CEMAL ŞAFAK


TÜRK İSTİKBALİNİN EVLADI

İLMİN KAYNAĞI


                                                 “TÜRK İSTİKBALİNİN EVLADI”

                                                                                                                                       “İlmin kaynağı zekâ, amelinki ise, iradedir.”
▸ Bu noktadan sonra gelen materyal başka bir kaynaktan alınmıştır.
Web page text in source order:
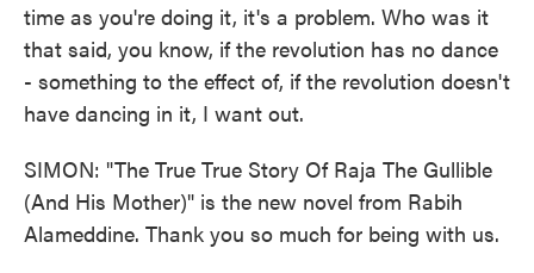
time as you're doing it, it's a problem. Who was it
that said, you know, if the revolution has no dance
- something to the effect of, if the revolution doesn't
have dancing in it, I want out.
SIMON: "The True True Story Of Raja The Gullible
(And His Mother)" is the new novel from Rabih
Alameddine. Thank you so much for being with us.
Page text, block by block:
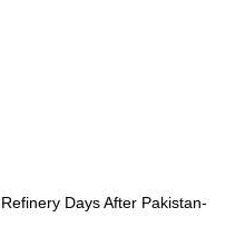
Days After Pakistan-
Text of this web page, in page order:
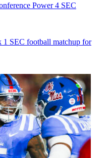
Power 4 SEC
1 SEC football matchup for
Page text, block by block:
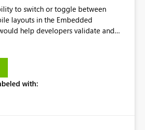
to switch or toggle between
layouts in the Embedded
help developers validate and
has a Mobile Layout configured
there is no straightforward option
with:
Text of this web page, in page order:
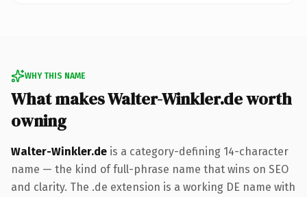
WHY THIS NAME
What makes Walter-Winkler.de worth
owning
Walter-Winkler.de is a category-defining 14-character
name — the kind of full-phrase name that wins on SEO
and clarity. The .de extension is a working DE name with
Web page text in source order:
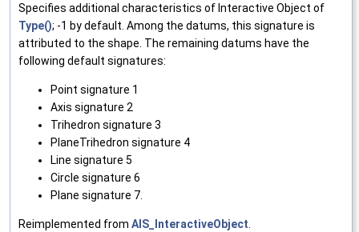
Specifies additional characteristics of Interactive Object of
Type(); -1 by default. Among the datums, this signature is
attributed to the shape. The remaining datums have the
following default signatures:
Point signature 1
Axis signature 2
Trihedron signature 3
PlaneTrihedron signature 4
Line signature 5
Circle signature 6
Plane signature 7.
Reimplemented from AIS_InteractiveObject
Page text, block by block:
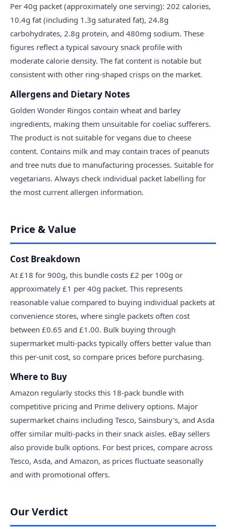
Per 40g packet (approximately one serving): 202 calories,
10.4g fat (including 1.3g saturated fat), 24.8g
carbohydrates, 2.8g protein, and 480mg sodium. These
figures reflect a typical savoury snack profile with
moderate calorie density. The fat content is notable but
consistent with other ring-shaped crisps on the market.
Allergens and Dietary Notes
Golden Wonder Ringos contain wheat and barley
ingredients, making them unsuitable for coeliac sufferers.
The product is not suitable for vegans due to cheese
content. Contains milk and may contain traces of peanuts
and tree nuts due to manufacturing processes. Suitable for
vegetarians. Always check individual packet labelling for
the most current allergen information.
Price & Value
Cost Breakdown
At £18 for 900g, this bundle costs £2 per 100g or
approximately £1 per 40g packet. This represents
reasonable value compared to buying individual packets at
convenience stores, where single packets often cost
between £0.65 and £1.00. Bulk buying through
supermarket multi-packs typically offers better value than
this per-unit cost, so compare prices before purchasing.
Where to Buy
Amazon regularly stocks this 18-pack bundle with
competitive pricing and Prime delivery options. Major
supermarket chains including Tesco, Sainsbury's, and Asda
offer similar multi-packs in their snack aisles. eBay sellers
also provide bulk options. For best prices, compare across
Tesco, Asda, and Amazon, as prices fluctuate seasonally
and with promotional offers.
Our Verdict
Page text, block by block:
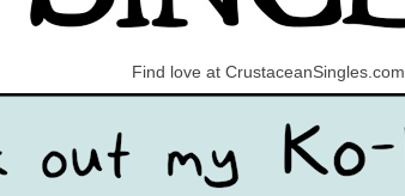
Find love at CrustaceanSingles.com

                                                                                                                                                          Ali Fuat Başgil

       Geçenlerde Amerika’ya gidiş izini verilen gencimizin televizyondaki kendini kaybedercesine sevinç çığlıklarını izleyince kendi kendime sordum: “Bizim ne hatamız oldu ki, yurdunu terk etmekten bu kadar mutlu olan bir genç nesil ortaya çıkardık. Bize yazıklar olsun. Ülkesinden ayrıldığı için gözyaşlarına boğulup tir tir titreyen bir nesilden çok tezat bir yapıya kavuşturduğumuz bu gençler için neyi eksik yaptık. Bu acı içinde kıvranırken imdadıma yetişen rahmetli Bahtiyar Vahapzade’nin aşağıdaki mısraları oldu.
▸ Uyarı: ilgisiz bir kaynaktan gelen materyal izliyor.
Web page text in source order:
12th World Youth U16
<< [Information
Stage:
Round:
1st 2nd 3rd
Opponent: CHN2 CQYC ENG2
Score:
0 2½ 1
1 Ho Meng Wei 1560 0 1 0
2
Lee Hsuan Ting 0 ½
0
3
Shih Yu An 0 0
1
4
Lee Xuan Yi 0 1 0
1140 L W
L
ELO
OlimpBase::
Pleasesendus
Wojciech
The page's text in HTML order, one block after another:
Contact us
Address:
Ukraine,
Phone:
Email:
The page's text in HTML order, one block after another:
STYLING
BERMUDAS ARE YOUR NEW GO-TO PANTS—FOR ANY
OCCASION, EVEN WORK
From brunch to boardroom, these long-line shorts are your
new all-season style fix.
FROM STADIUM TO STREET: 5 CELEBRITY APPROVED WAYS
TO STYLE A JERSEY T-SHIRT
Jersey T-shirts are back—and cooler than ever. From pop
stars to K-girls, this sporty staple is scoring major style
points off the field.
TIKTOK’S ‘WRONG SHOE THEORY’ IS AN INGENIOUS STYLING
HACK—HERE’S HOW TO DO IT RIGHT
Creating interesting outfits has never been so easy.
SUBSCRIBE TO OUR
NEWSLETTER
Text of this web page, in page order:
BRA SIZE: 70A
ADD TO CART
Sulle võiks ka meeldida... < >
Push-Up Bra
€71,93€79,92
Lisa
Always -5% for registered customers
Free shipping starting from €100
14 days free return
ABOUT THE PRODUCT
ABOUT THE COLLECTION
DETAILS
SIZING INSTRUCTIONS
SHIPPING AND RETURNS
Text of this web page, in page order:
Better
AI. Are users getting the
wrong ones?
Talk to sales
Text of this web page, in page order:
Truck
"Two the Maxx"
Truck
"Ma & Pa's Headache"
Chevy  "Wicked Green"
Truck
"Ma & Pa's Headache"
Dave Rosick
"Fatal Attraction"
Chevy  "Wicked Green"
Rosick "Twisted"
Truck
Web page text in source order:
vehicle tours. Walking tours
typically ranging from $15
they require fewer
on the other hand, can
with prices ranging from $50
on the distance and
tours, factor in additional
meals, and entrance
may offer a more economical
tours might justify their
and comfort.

“İnsan tanıyorum, uykularında

Yüzer balık gibi el sularında.

Uçar New York’a, uçar London’a,

Manevî muhacir diyerdim ona.

O, elin içinde eline özge,

Toprağına özge, diline özge,

Havasına özge, suyuna özge,

Ecdattan baş alan soyuna özge,

Doğma ocağına, közüne özge,

Özü de bilmeden özüne özge

Özgeye doğma

Vatanından başka, her şeye doğma”

         Bizim “Beyin göçü” diye nitelendirdiğimiz bu olumsuz tabloyu o “Manevi muhacir” olarak adlandırıyor. Adını ne koyarsak koyalım giden bizim öz değerimiz, bizim geleceğimiz ve bizim emeğimiz. Başımızı ellerimiz arasına alıp düşünmemiz ve bir acı gerçeği kabul etmemiz gerek. O da bu genç beyinlerden fersah fersah uzakta olmamız. Onlara suyun, havanın ve toprağın değerini sezdirmeden bir şey elde edemeyiz. Şu anlayışı istikbalimiz olan bu beyinlere yerleştirmemiz gerek: Bir vatanda yaşamak o vatanın vatandaşı olmaya yeterli değildir. Bizlerin vatana dair bir kaygımızın da kendi toplumumuza yabancı, dil ve tarih bilinci olmayan insanları yetiştirmemizdir. Eğer bir insan “vatan mı ekmek mi?”  ikilemi içinde bocalıyorsa bundaki aksaklığın bizler tarafından oluşturulduğu gerçeğini kabul etmemiz gerek. Aynı Vahapzade “Çörek-Vatan” adlı şiirde Almanya’daki bir Türk gencine konuşurken suratımıza öyle bir tokat savurur ki ister istemez bizlerin yanlışlığının feryadı duyulur adeta beynimizde.

 

“Ne zaman döneceksen vetene”

Harda karnım tok ise, ora vetendir” dedin

Sen veteni çöreğe nece kurban eledin

Burada çörek kazanıp özünü de yitirdin.

Çörek saadet değil, unuttun mu bunu sen

Saadet veten demek!

O vetene bağlıdır

(...)

Gurbette çöreğin var

Üreğin yoktur senin

Anasız bir uşaksan kıvrıl yat

Dinme galbin

Oyuk oyuktur senin çöreğin var

Bes hanı saçına sigal çeken

Vetenin külekleri”

 

        Bu mısralarda, anasından ve vatanından uzak kalan bir çocuk anasını ve vatanını özler. Bu oldukça tabi bir hadisedir. Tabi olmayan insan duygularının ve ruhunun kendi iklimine ve kendi kültür zeminine aykırı bir gelişme seyri takip etmesidir. Vatandan ayrı olmak, annesiz bir çocuk kadar savunmasız, umutsuz ve çaresiz olmaktır. İster zengin olsun, ister fakir, ister eğitimli olsun ister eğitimsiz, ister genç olsun ister yaşlı bunların hepsinde gurbet duygusu, bireyin boşlukta kalmasına ve hayata tutunamayarak tükenişe sürüklenmesine sebep olur.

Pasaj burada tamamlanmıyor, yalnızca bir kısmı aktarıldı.